Recensioni / Premio Narrativa Bergamo: i finalisti dell’edizione 2023

Anche quest’anno il Premio Narrativa Bergamo conferma la propria capacità di perlustrare i margini, i confini più lontani della terra della prosa, esplorando il concetto di narratività in tutte le sue possibili declinazioni.

Ieri, alla Biblioteca Tiraboschi, si è tenuta la tradizionale presentazione della cinquina finalista della XXXIX edizione del Premio, che dopo due anni torna a svolgersi in presenza. Ad aprire la serata, come di consueto, è stato il Presidente Massimo Rocchi, incaricato dei saluti di rito, ma anche della comunicazione della prima novità di questa edizione, ovvero la partecipazione di una libreria indipendente ai lavori di selezione del comitato scientifico del Premio. Dopo la triste scomparsa di Angelo Guglielmi, il consiglio di amministrazione ha infatti deciso che ogni anno i tre giurati storici – Andrea Cortellessa, Silvia De Laude e Michele Mari – saranno affiancati nei loro lavori da una libreria indipendente, di volta in volta individuata tra le più valide nel panorama nazionale. Quest’anno è stata scelta la Libreria Ferrata di Brescia, città che insieme a Bergamo è Capitale della Cultura 2023. L’idea guida di questa iniziativa è quella di mettere in dialogo la lettura avvertita dei testi che la critica letteraria sa fare con la capacità che ha chi lavora in libreria di conoscere e interpretare i gusti del pubblico.
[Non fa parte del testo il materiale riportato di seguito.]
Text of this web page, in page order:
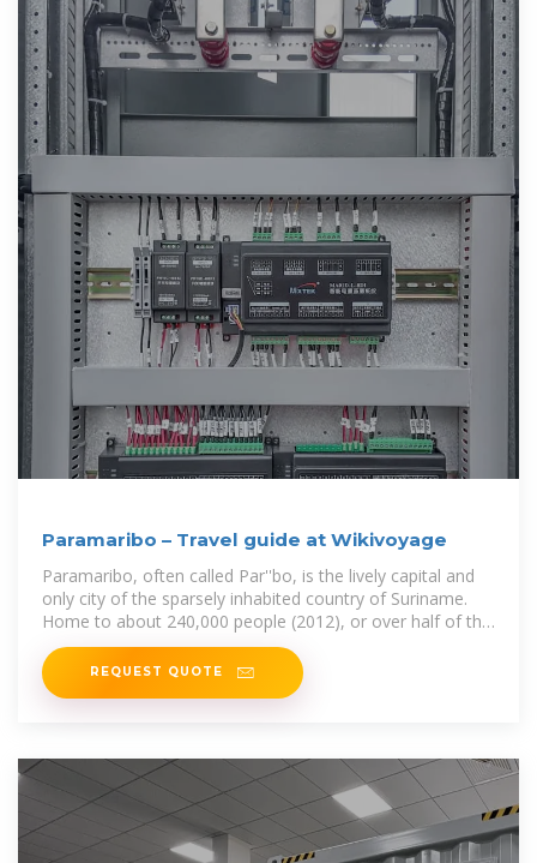
Paramaribo – Travel guide at Wikivoyage
Paramaribo, often called Par''bo, is the lively capital and
only city of the sparsely inhabited country of Suriname.
Home to about 240,000 people (2012), or over half of the
country''s population,
REQUEST QUOTE
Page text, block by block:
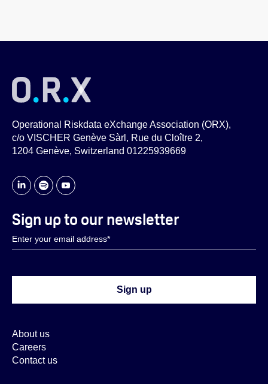
Operational Riskdata eXchange Association (ORX),
c/o VISCHER Genève Sàrl, Rue du Cloître 2,
1204 Genève, Switzerland 01225939669
About us
Careers
Contact us
Sign up to our newsletter
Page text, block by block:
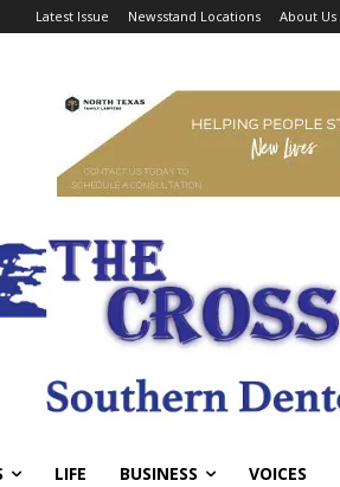
Latest Issue Newsstand Locations About Us
LIFE BUSINESS VOICES
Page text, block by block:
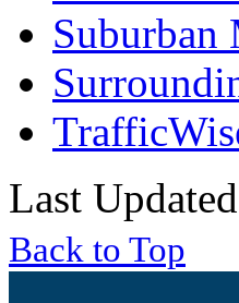
Suburban
Last
Back to Top
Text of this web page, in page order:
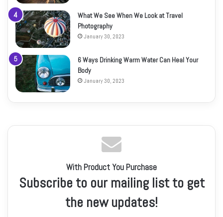
What We See When We Look at Travel
Photography
January 30, 2023
6 Ways Drinking Warm Water Can Heal Your
Body
January 30, 2023
With Product You Purchase
Subscribe to our mailing list to get
the new updates!

Quest’anno inoltre – ed è la seconda novità – verrà assegnato per la nona volta dalla sua istituzione il Calepino, un premio alla carriera che in passato è stato dato ad autori e autrici del calibro di Edoardo Sanguineti, Luigi Meneghello e Dacia Maraini. A riceverlo, in occasione della serata conclusiva del Premio, sarà Lia Levi, scrittrice, giornalista e sopravvissuta alla Shoah, che negli anni si è molto dedicata alla testimonianza, soprattutto nei confronti delle generazioni più giovani, con interventi e molti libri.
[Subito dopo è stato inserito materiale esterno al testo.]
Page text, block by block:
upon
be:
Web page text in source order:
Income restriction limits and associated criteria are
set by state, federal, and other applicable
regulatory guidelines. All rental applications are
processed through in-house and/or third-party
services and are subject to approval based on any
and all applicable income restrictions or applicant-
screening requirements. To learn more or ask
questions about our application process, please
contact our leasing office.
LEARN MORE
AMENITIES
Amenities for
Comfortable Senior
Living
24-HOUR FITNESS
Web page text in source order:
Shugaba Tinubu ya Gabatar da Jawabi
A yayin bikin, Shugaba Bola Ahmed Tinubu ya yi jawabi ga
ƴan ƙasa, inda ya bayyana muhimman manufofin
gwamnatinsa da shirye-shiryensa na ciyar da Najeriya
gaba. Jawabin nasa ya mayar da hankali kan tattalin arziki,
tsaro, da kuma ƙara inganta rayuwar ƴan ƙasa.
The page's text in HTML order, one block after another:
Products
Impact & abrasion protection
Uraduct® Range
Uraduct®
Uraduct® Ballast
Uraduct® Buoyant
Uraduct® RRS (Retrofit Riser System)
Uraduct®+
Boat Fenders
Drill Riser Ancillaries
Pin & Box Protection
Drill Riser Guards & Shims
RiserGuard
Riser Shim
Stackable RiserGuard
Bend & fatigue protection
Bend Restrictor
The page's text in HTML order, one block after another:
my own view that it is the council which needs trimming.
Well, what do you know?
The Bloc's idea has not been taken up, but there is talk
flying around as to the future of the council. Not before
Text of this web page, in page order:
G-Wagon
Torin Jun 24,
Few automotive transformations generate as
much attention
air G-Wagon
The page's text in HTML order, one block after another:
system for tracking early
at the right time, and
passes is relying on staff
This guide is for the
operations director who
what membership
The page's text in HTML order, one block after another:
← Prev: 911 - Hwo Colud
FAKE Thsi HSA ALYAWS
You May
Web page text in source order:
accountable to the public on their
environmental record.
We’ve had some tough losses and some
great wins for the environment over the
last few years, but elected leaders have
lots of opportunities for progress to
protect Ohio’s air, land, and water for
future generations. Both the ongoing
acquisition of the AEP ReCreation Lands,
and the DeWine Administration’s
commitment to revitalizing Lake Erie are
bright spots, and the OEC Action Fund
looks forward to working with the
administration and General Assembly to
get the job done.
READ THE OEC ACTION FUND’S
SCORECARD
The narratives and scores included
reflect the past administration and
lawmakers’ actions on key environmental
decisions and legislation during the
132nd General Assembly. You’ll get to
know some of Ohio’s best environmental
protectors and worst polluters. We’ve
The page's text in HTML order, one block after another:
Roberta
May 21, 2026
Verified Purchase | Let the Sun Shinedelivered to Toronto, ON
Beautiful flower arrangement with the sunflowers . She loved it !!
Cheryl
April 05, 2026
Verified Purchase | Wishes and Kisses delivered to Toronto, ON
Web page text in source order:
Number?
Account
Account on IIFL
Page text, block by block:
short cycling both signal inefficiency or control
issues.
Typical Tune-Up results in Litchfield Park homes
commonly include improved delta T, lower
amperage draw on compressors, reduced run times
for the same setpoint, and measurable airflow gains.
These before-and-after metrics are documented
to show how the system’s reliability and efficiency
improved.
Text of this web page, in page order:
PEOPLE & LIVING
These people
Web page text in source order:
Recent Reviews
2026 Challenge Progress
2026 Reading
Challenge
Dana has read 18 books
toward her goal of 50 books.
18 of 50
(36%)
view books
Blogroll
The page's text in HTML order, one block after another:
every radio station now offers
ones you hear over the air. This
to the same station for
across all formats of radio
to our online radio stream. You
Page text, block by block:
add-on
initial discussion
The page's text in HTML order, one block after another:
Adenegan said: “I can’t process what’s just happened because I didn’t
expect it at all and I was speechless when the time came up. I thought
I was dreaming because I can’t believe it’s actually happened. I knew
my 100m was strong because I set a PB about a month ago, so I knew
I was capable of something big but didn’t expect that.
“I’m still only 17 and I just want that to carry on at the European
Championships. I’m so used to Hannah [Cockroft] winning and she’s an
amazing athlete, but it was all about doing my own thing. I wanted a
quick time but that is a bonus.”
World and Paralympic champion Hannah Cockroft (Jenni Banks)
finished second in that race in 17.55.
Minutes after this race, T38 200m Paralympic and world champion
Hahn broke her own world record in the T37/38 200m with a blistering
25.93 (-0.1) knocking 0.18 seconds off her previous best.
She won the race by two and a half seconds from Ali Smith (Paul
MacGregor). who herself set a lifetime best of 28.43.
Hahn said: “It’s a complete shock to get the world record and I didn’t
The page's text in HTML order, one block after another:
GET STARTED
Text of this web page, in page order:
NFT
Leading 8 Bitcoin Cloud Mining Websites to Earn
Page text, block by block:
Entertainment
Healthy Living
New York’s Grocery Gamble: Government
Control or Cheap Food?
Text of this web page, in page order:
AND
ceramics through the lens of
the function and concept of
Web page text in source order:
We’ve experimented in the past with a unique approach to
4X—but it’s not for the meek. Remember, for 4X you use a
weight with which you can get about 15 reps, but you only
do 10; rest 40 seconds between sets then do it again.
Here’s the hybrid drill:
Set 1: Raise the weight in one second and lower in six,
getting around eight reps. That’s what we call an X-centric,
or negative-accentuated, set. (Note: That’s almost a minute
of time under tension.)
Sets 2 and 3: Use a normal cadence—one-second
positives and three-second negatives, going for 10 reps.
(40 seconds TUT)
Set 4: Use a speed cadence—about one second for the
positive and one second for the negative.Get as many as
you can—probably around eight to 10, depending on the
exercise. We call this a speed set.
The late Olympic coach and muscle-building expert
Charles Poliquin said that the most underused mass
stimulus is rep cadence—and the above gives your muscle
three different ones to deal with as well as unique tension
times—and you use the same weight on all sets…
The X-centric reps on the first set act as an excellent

A seguire Andrea Cortellessa ha svelato i cinque titoli finalisti di quest’anno, che sono: La vita sessuale di Guglielmo Sputacchiera di Alberto Ravasio (Quodlibet 2022), Palermo. Un’autobiografia nella luce di Giorgio Vasta e Ramak Fazel (Humboldt Books 2022), Il capro di Silvia Cassioli (Il Saggiatore 2022), Il Duca di Matteo Melchiorre (Einaudi 2022) e Tante care cose di Chiara Alessi (Longanesi 2021). Opere molto diverse fra loro, per genere, temi e anche lingua, ma che proprio nella lingua, o meglio nella voce, hanno il loro tratto distintivo, confermando come la tradizione italiana sappia mostrare lo stesso vincolo che lega la costruzione di una struttura narrativa – anche non romanzesca – con una consistenza linguistica originale.
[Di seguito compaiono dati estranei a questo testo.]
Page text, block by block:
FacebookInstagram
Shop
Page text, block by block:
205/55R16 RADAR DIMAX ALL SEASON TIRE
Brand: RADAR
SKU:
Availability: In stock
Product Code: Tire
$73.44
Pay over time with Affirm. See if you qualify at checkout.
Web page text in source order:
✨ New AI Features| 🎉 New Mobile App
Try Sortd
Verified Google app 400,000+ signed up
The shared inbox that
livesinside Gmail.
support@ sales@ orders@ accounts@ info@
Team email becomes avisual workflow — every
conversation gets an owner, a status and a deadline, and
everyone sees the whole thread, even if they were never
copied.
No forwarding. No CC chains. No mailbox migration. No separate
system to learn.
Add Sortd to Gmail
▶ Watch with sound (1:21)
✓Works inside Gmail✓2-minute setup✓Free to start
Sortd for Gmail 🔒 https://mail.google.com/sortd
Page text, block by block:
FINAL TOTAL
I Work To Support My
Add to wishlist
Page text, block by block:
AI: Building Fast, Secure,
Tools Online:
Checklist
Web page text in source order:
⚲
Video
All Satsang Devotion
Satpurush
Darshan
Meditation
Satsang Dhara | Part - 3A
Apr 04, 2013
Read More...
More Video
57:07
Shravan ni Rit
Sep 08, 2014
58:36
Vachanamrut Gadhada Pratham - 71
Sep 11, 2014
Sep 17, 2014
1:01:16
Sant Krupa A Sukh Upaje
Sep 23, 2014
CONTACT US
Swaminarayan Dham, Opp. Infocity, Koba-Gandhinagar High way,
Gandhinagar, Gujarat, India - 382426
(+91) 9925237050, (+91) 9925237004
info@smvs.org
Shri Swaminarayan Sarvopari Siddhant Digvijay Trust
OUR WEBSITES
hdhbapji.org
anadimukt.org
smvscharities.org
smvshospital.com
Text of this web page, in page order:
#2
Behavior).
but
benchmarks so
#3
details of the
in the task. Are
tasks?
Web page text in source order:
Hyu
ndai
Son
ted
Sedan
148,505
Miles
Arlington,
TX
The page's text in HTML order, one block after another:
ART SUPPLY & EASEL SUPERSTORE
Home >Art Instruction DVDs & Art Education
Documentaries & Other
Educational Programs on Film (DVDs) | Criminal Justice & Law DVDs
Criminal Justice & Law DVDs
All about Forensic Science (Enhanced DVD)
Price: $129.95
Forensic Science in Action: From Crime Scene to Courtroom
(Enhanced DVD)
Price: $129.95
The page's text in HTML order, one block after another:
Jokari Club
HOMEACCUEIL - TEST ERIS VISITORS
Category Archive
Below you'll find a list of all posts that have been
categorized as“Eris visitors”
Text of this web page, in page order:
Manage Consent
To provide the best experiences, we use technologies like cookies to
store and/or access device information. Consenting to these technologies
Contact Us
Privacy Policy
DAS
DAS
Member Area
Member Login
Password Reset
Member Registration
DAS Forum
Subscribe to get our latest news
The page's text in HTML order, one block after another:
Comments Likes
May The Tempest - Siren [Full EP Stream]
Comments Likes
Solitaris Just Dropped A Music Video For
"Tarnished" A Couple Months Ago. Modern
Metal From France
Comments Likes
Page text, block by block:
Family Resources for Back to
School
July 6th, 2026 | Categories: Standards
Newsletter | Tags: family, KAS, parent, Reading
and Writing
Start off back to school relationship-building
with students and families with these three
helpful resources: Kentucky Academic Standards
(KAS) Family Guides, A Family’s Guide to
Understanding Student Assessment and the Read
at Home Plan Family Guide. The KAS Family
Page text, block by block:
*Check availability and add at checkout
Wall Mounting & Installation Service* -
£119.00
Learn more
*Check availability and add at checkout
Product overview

La vita sessuale di Guglielmo Sputacchiera (Quodlibet Compagnia Extra 2022) è il romanzo d’esordio di Alberto Ravasio, finalista all’ultima edizione del Premio Calvino. Si tratta di un romanzo generazionale, che racconta le balzane avventure di Guglielmo Sputacchiera, giovane logorroico, apparentemente senza doti e incapace di successi, che un mattino si risveglia donna. Attraverso un personaggio eccentrico ed eccessivo, Ravasio riflette sul posto mancato dei trentenni nella società circostante, sullo spazio eccessivo di relativi padri e madri, sulla quasi impossibilità di dare vita a nuove vite, non avendo ancora capito la propria. Lo Sputacchiera è allora anche saga familiare, cronaca provinciale, storia d’amicizie (poche) e amori (ancora meno), condotto attraverso un linguaggio pirotecnico, che si plasma su una mancanza di coordinate, un’imprendibilità di fondo del reale, attingibile per approssimazioni o per iperboli, con un registro colto e sfacciato, letterariamente riverente e irrispettoso. Un racconto sulle contraddizioni, fatto di contraddizioni esistenziali ma soprattutto sospeso nello spazio esilarante tra gli opposti che tali contraddizioni nutrono: maschile e femminile, crescita e regressione, consapevolezza intellettuale e sbaraglio emotivo.